*Exercise*.
Transcribe the entries exactly as given and skip whatever images they hold.

*Data supplied*.
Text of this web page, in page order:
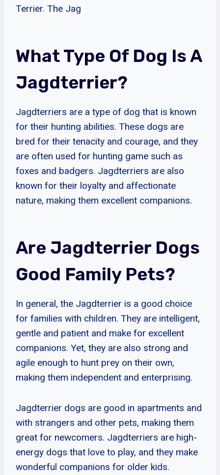
Terrier. The Jag
What Type Of Dog Is A
Jagdterrier?
Jagdterriers are a type of dog that is known
for their hunting abilities. These dogs are
bred for their tenacity and courage, and they
are often used for hunting game such as
foxes and badgers. Jagdterriers are also
known for their loyalty and affectionate
nature, making them excellent companions.
Are Jagdterrier Dogs
Good Family Pets?
In general, the Jagdterrier is a good choice
for families with children. They are intelligent,
gentle and patient and make for excellent
companions. Yet, they are also strong and
agile enough to hunt prey on their own,
making them independent and enterprising.
Jagdterrier dogs are good in apartments and
with strangers and other pets, making them
great for newcomers. Jagdterriers are high-
energy dogs that love to play, and they make
wonderful companions for older kids.
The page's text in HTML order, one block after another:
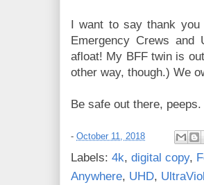
I want to say thank
Emergency Crews
afloat! My BFF twin is
other way, though.) We
Be safe out there, peeps.
- October 11, 2018
Labels: 4k, digital copy,
Anywhere, UHD,
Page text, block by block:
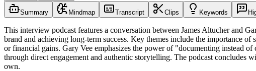
Summary Mindmap Transcript Clips Keywords
This interview podcast features a conversation between James Altucher and
brand and achieving long-term success. Key themes include the importance
or financial gains. Gary Vee emphasizes the power of "documenting instead
through direct engagement and authentic storytelling. The podcast concludes
own.
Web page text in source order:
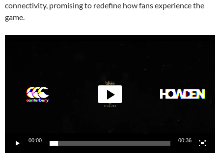
connectivity, promising to redefine how fans experience the
game.
00:00 00:36
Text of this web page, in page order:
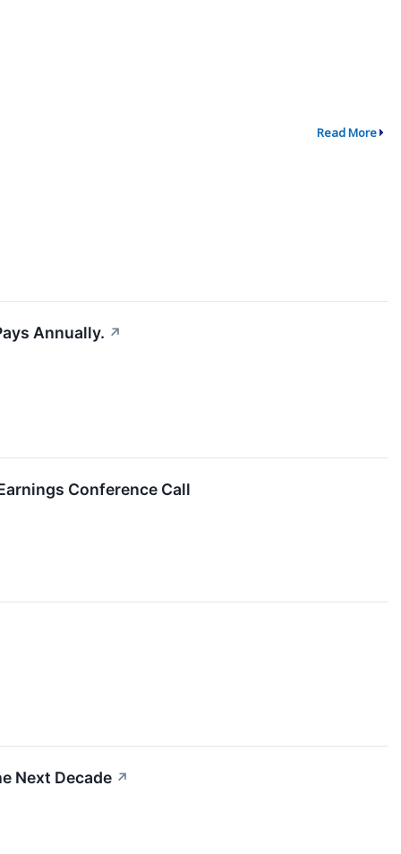
Read More
Annually. ↗
Conference Call
Next Decade ↗
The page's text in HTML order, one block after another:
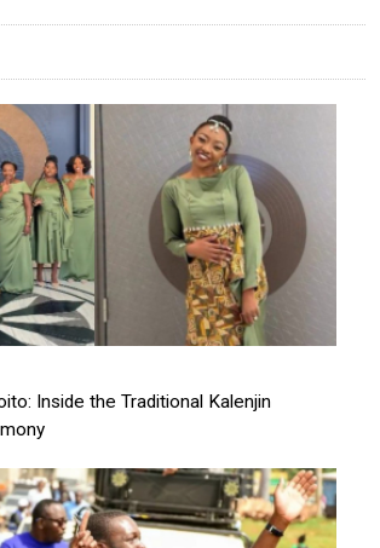
Inside the Traditional Kalenjin
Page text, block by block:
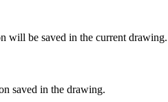
will be saved in the current drawing.
saved in the drawing.
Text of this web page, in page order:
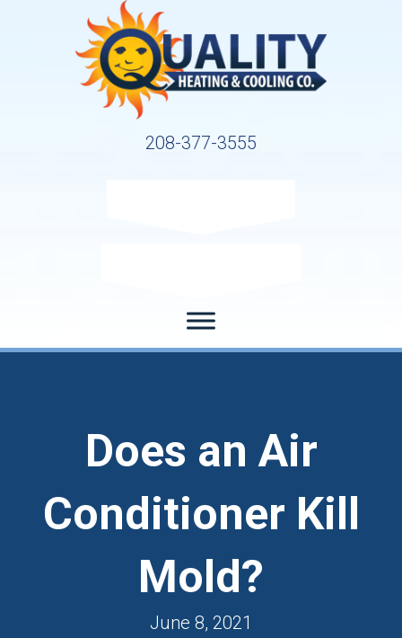
208-377-3555
Does an Air
Conditioner Kill
Mold?
June 8, 2021
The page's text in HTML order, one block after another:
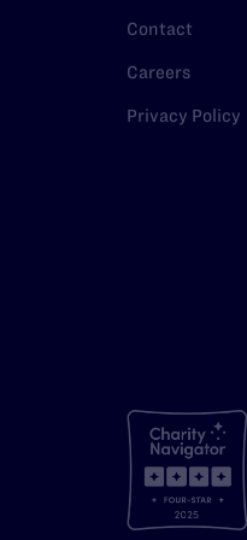
Contact
Careers
Privacy Policy
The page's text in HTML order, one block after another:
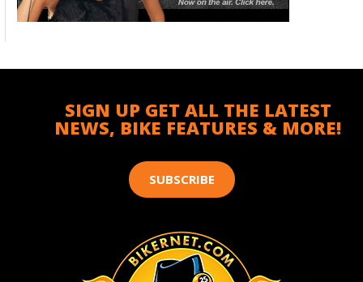
SIGN UP GET ALL THE LATEST
NEWS, BIKE FEATURES & MORE!
SUBSCRIBE
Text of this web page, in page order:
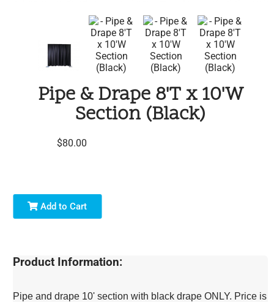
Pipe & Drape 8'T x 10'W
Section (Black)
$80.00
Add to Cart
Product Information:
Pipe and drape 10' section with black drape ONLY. Price is

*Response to the exercise*.
Text of this web page, in page order:
Terrier. The Jag
What Type Of Dog Is A
Jagdterrier?
Jagdterriers are a type of dog that is known
for their hunting abilities. These dogs are
bred for their tenacity and courage, and they
are often used for hunting game such as
foxes and badgers. Jagdterriers are also
known for their loyalty and affectionate
nature, making them excellent companions.
Are Jagdterrier Dogs
Good Family Pets?
In general, the Jagdterrier is a good choice
for families with children. They are intelligent,
gentle and patient and make for excellent
companions. Yet, they are also strong and
agile enough to hunt prey on their own,
making them independent and enterprising.
Jagdterrier dogs are good in apartments and
with strangers and other pets, making them
great for newcomers. Jagdterriers are high-
energy dogs that love to play, and they make
wonderful companions for older kids.
The page's text in HTML order, one block after another:
I want to say thank
Emergency Crews
afloat! My BFF twin is
other way, though.) We
Be safe out there, peeps.
- October 11, 2018
Labels: 4k, digital copy,
Anywhere, UHD,
Page text, block by block:
Summary Mindmap Transcript Clips Keywords
This interview podcast features a conversation between James Altucher and
brand and achieving long-term success. Key themes include the importance
or financial gains. Gary Vee emphasizes the power of "documenting instead
through direct engagement and authentic storytelling. The podcast concludes
own.
Web page text in source order:
connectivity, promising to redefine how fans experience the
game.
00:00 00:36
Text of this web page, in page order:
Read More
Annually. ↗
Conference Call
Next Decade ↗
The page's text in HTML order, one block after another:
Inside the Traditional Kalenjin
Page text, block by block:
will be saved in the current drawing.
saved in the drawing.
Text of this web page, in page order:
208-377-3555
Does an Air
Conditioner Kill
Mold?
June 8, 2021
The page's text in HTML order, one block after another:
Contact
Careers
Privacy Policy
The page's text in HTML order, one block after another:
SIGN UP GET ALL THE LATEST
NEWS, BIKE FEATURES & MORE!
SUBSCRIBE
Text of this web page, in page order:
Pipe & Drape 8'T x 10'W
Section (Black)
$80.00
Add to Cart
Product Information:
Pipe and drape 10' section with black drape ONLY. Price is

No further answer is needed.